Exercise aim: Print each entry word for word without images.
--- Dataset content Enclosed Below ---
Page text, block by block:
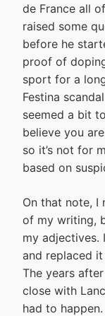
de France all
raised some
before he
proof of
sport for a
Festina
seemed a bit
believe you
so it’s not for
based on
On that note, I
of my writing,
my adjectives.
and replaced
The years
close with
had to
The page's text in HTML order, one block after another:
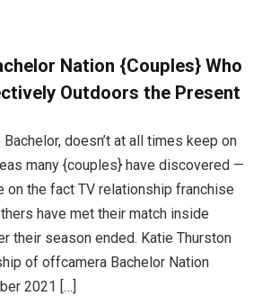
Nation {Couples} Who
Outdoors the Present
doesn’t at all times keep on
many {couples} have discovered —
the fact TV relationship franchise
have met their match inside
their season ended. Katie Thurston
of offcamera Bachelor Nation
2021 […]
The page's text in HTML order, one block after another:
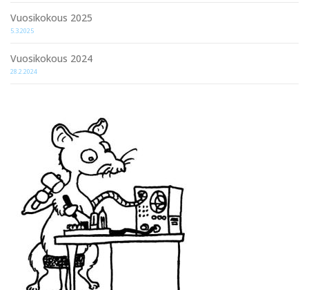
Vuosikokous 2025
5.3.2025
Vuosikokous 2024
28.2.2024
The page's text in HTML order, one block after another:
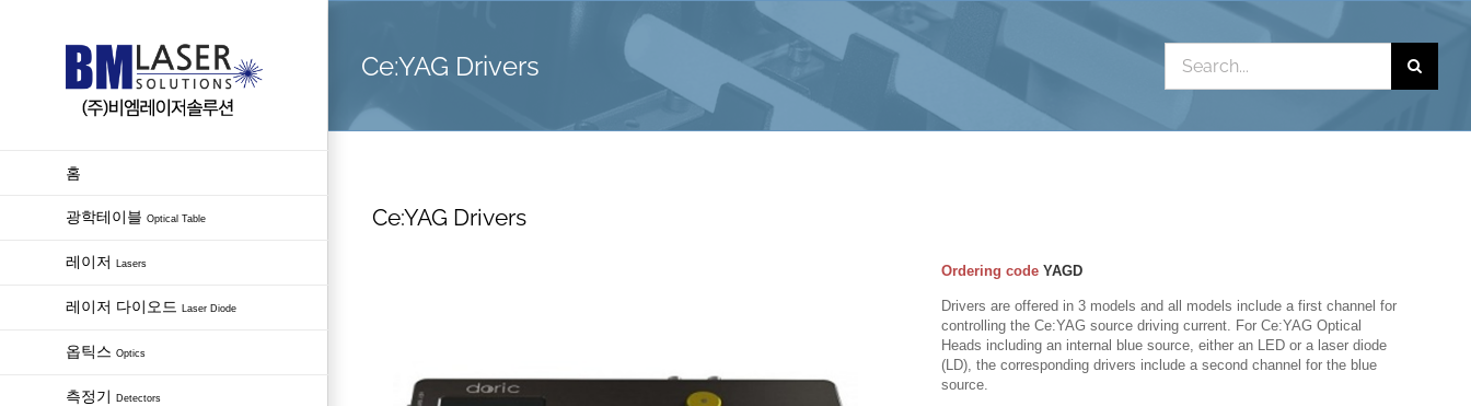
홈
광학테이블 Optical Table
레이저 Lasers
레이저 다이오드 Laser Diode
옵틱스 Optics
측정기 Detectors
Ce:YAG Drivers
Search
for:
Ce:YAG Drivers
Ordering code YAGD
Drivers are offered in 3 models and all models include a first channel for
controlling the Ce:YAG source driving current. For Ce:YAG Optical
Heads including an internal blue source, either an LED or a laser diode
(LD), the corresponding drivers include a second channel for the blue
source.
--- End of Enclosed Dataset content ---
Response area:
Page text, block by block:
de France all
raised some
before he
proof of
sport for a
Festina
seemed a bit
believe you
so it’s not for
based on
On that note, I
of my writing,
my adjectives.
and replaced
The years
close with
had to
The page's text in HTML order, one block after another:
Nation {Couples} Who
Outdoors the Present
doesn’t at all times keep on
many {couples} have discovered —
the fact TV relationship franchise
have met their match inside
their season ended. Katie Thurston
of offcamera Bachelor Nation
2021 […]
The page's text in HTML order, one block after another:
Vuosikokous 2025
5.3.2025
Vuosikokous 2024
28.2.2024
The page's text in HTML order, one block after another:
홈
광학테이블 Optical Table
레이저 Lasers
레이저 다이오드 Laser Diode
옵틱스 Optics
측정기 Detectors
Ce:YAG Drivers
Search
for:
Ce:YAG Drivers
Ordering code YAGD
Drivers are offered in 3 models and all models include a first channel for
controlling the Ce:YAG source driving current. For Ce:YAG Optical
Heads including an internal blue source, either an LED or a laser diode
(LD), the corresponding drivers include a second channel for the blue
source.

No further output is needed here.